12/09/2010

Mon Rock en Seine 2010

Rock en Seine accueille ses festivaliers sur un magnifique site classé : le domaine national de Saint-Cloud. Mais Rock en Seine perd, d'année en année, ce qui lui donne son nom : une vraie programmation rock. Pour cette édition 2010, sur les quarante-sept groupes invités, moins de la moitié valent vraiment le déplacement. Cependant, l'ambiance festival est là, on a l'impression de ne jamais être parti de Rock en Seine 2009 et, de toute façon, il est impossible d'assister à tous les concerts. Alors, on se fait son propre programme, sans oublier de petites pauses pour se sustenter et jeter un œil sur les expositions.


Vendredi 27 août :

Minus the Bear
Le festival s'ouvre sur une grosse averse très rock et la prestation tout à fait honorable de Minus the Bear. Sur la scène de la Cascade, le groupe américain livre une pop indie rock pas désagréable.
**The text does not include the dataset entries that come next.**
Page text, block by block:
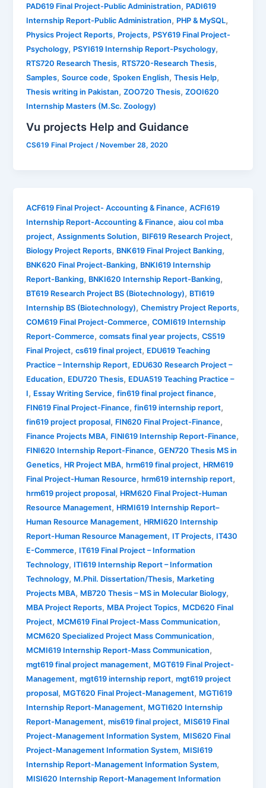
PAD619 Final Project-Public Administration, PADI619
Internship Report-Public Administration, PHP & MySQL,
Physics Project Reports, Projects, PSY619 Final Project-
Psychology, PSYI619 Internship Report-Psychology,
RTS720 Research Thesis, RTS720-Research Thesis,
Samples,Source code,Spoken English,Thesis Help,
Thesis writing in Pakistan,ZOO720 Thesis,ZOOI620
Internship Masters (M.Sc. Zoology)
Vu projects Help and Guidance
CS619 Final Project /November 28, 2020
ACF619 Final Project- Accounting & Finance,ACFI619
Internship Report-Accounting & Finance,aiou col mba
project,Assignments Solution, BIF619 Research Project,
Biology Project Reports, BNK619 Final Project Banking,
BNK620 Final Project-Banking, BNKI619 Internship
Report-Banking, BNKI620 Internship Report-Banking,
BT619 Research Project BS (Biotechnology), BTI619
Internship BS (Biotechnology),Chemistry Project Reports,
COM619 Final Project-Commerce,COMI619 Internship
Report-Commerce,comsats final year projects,CS519
Final Project,cs619 final project, EDU619 Teaching
Practice – Internship Report, EDU630 Research Project –
Education, EDU720 Thesis, EDUA519 Teaching Practice –
I, Essay Writing Service,fin619 final project finance,
FIN619 Final Project-Finance,fin619 internship report,
fin619 project proposal, FIN620 Final Project-Finance,
Finance Projects MBA, FINI619 Internship Report-Finance,
FINI620 Internship Report-Finance,GEN720 Thesis MS in
Genetics, HR Project MBA,hrm619 final project, HRM619
Final Project-Human Resource,hrm619 internship report,
hrm619 project proposal, HRM620 Final Project-Human
Resource Management, HRMI619 Internship Report–
Human Resource Management, HRMI620 Internship
Report-Human Resource Management, IT Projects, IT430
E-Commerce, IT619 Final Project – Information
Technology, ITI619 Internship Report – Information
Technology, M.Phil. Dissertation/Thesis, Marketing
Projects MBA, MB720 Thesis – MS in Molecular Biology,
MBA Project Reports, MBA Project Topics, MCD620 Final
Project, MCM619 Final Project-Mass Communication,
MCM620 Specialized Project Mass Communication,
MCMI619 Internship Report-Mass Communication,
mgt619 final project management, MGT619 Final Project-
Management,mgt619 internship report,mgt619 project
proposal, MGT620 Final Project-Management, MGTI619
Internship Report-Management, MGTI620 Internship
Report-Management,mis619 final project, MIS619 Final
Project-Management Information System, MIS620 Final
Project-Management Information System, MISI619
Internship Report-Management Information System,
MISI620 Internship Report-Management Information
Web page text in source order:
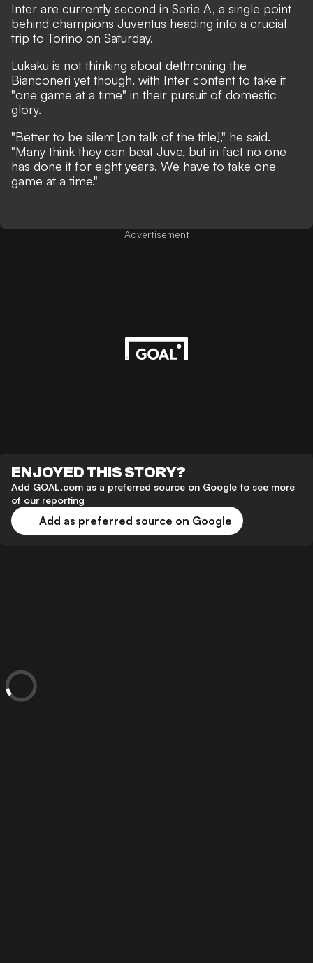
Inter are currently second in Serie A, a single point
behind champions Juventus heading into a crucial
trip to Torino on Saturday.
Lukaku is not thinking about dethroning the
Bianconeri yet though, with Inter content to take it
"one game at a time" in their pursuit of domestic
glory.
"Better to be silent [on talk of the title]," he said.
"Many think they can beat Juve, but in fact no one
has done it for eight years. We have to take one
game at a time."
Advertisement
ENJOYED THIS STORY?
Add GOAL.com as a preferred source on Google to see more
of our reporting
Add as preferred source on Google

On s'installe au deuxième rang et on se met doucement dans l'ambiance...

Band of Horses
On reste dans le rock américain sur la scène de la Cascade avec Band of Horses, originaire de Seattle comme le groupe précédent. La performance est carrée, ni transcendante ni médiocre, juste ce qu'il faut pour passer un bon moment. Un concert légèrement rehaussé par la belle progression de The Funeral en fin de set.

Foals
Vivre l'un des plus beaux moments d'un festival le premier jour, ça a quelque chose de magique et de triste à la fois. Magique parce qu'intense et unique, triste parce qu'on se dit que le temps passe trop vite et qu'il faut en profiter au maximum. Au Printemps de Bourges 2010, le concert de Foals se chevauchait avec celui de Two Door Cinema Club, alors on avait sacrifié la fin de l'un et le début de l'autre pour voir un peu des deux. Pour Rock en Seine 2010, le choix est très simple : le concert se vivra dans son intégralité, en plein milieu de la barrière. L'ambiance est électrique, le ciel menaçant. Dans la fosse, on a hâte que le groupe joue. Yannis, qui porte un t-shirt "Nirvana", arrive enfin sur scène avec ses musiciens. Ils commencent classiquement avec Total Life Forever avant que la foule ne se déchaîne sur Cassius. On se régale avec Miami et on se laisse complètement emporter par la folie sur Balloons, Red Socks Pugie, Electric Bloom ou encore Two Steps, Twice. Après quelques hésitations, Yannis descend même de scène avec sa guitare pour jouer plus près du public. Mais la véritable osmose, le moment le plus incroyable, a lieu lorsque le groupe interprète la merveilleuse Spanish Sahara. La pluie se met à tomber délicatement pendant l'intro et s'intensifie en même tant que la montée de la chanson. On est trempé quand vient l'explosion musicale... Fabuleux. La puissance du moment est renversante et panse les bleus qui apparaissent déjà sur les peaux meurtries par la barrière. Il faut du temps pour se remettre d'un tel instant.

The Kooks
Passer après Foals, c'est dur. Et malgré toute la bonne volonté des Kooks, et un public de fans avertis, il ne se passe pas grand chose. C'est énergique, oui. Mais sans âme, comme à la Fête de l'Huma en 2009. On essaie de se forcer à participer, mais on s'ennuie presque en rêvant du concert précédent. Le chanteur motive ses auditeurs, faisant également des signes aux plus récalcitrants, mais ces derniers ne font qu'attendre la suite.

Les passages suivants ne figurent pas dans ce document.